Now, in consonance with the principles laid down by Lord LYNDHURST, the plaintiff is as much entitled to protection in respect to a substantial and material original part of his "railroad scene," as he is in respect to the whole. Under the Act of 1856 construed in connection with the Act of 1831, he is entitled to be protected against piracy in whole or in part, by representation as well as by printing, publishing and vending. Although the Act of 1831, in regard to printing, publishing, and vending, uses the words "in whole or in part," and the Act of 1856, in regard to representing, does not use those words, yet the Act of 1856, by referring, as it does, to the right conferred by the Act of 1831, as the "sole right to print and publish" the copyrighted composition, when such right is, on the face of the Act of 1831, the sole right to print and publish "in whole or in part," and by then conferring "the sole right also to act, perform, or represent the same, or cause it to be acted, performed, or represented on any stage or public place," must be held to confer the right to represent in whole or in part. All that is substantial and material in the plaintiff's "railroad scene," has been used by Boucicault, in the same order and sequence of events, and in a manner to convey the same sensations and impressions to those who see it represented, as in the plaintiff's play. Boucicault has indeed adapted the plaintiff's series of events to the story of his play, and in doing so has evinced skill and art, but the same use is made in both plays of the same series of events, to excite, by representation, the same emotions in the same sequence. There is no new use, in the sense of the law, in Boucicault's play, of what is found in the plaintiff's "railroad scene." The "railroad scene" in Boucicault's play contains everything which makes the "railroad scene" in the plaintiff's play attractive as a representation on the stage.

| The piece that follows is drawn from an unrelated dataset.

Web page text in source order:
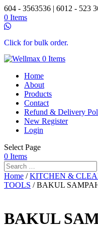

As, in the case of the musical composition, the air is the invention of the author, and a piracy is committed if that in which the whole meritorious part of the invention consists is incorporated in another work, without any material alteration in sequence of bars, so in the case of the dramatic composition, designed or suited for representation, the series of events directed in writing by the author in any particular scene is his invention, and a piracy is committed if that in which the whole merit of the scene consists is incorporated in another work without any material alteration in the constituent parts of the series of events, or in the sequence of the events in the series. The adaptation of such series of events to different characters who use different language from the characters and language in the first play, is like the adaptation of the musical air to a different instrument, or the addition to it of variations or of an accompaniment. The original subject of invention, that which required genius to construct it and set it in order, remains the same in the adaptation. A mere mechanic in dramatic composition can make such adaptation; and it is a piracy if the appropriated series of events, when represented on the stage, although performed by new and different characters using different language, is recognised by the spectator through any of the senses to which the representation is addressed, as conveying substantially the same impressions to, and exciting the same emotions in the mind, in the same sequence or order. Tested by these principles, the "railroad scene" in Boucicault's play is undoubtedly, when acted, performed, or represented on a stage or public place, an invasion and infringement of the copyright of the plaintiff in the "railroad scene" in his play.

The substantial identity between the two scenes would naturally lead to the conclusion that the later one had been adopted from the earlier one. The charge of actual plagiarism on the part of Boucicault made in the bill is not denied. It is hardly possible that the resemblances are accidental, and that the differences are not merely colorable, with a view to disguise the plagiarism. The true test as to whether there is piracy or not is to ascertain whether there is a servile or evasive imitation of the plaintiff's work, or whether there is a bona fide original compilation made up from common materials and common sources, with resemblances which are merely accidental, or result from the nature of the subject: Emerson v. Davies, 3 Story 768, 793.

Nothing that has been adduced on the part of the defendants affects the validity of the plaintiff's copyright, on the question of the originality and novelty of the "railroad scene" in his play.

The sale of Boucicault's play to other persons, with a view to its public representation, makes the seller a participant in causing the play to be publicly represented.

An injunction must, therefore, issue restraining the defendants. from the public performance or representation, and from the sale for public performance or representation, of the "railroad scene" in the play of "After Dark," or of any scene in substance the same as the "railroad scene" in either of the two plays, as such scene is herein defined.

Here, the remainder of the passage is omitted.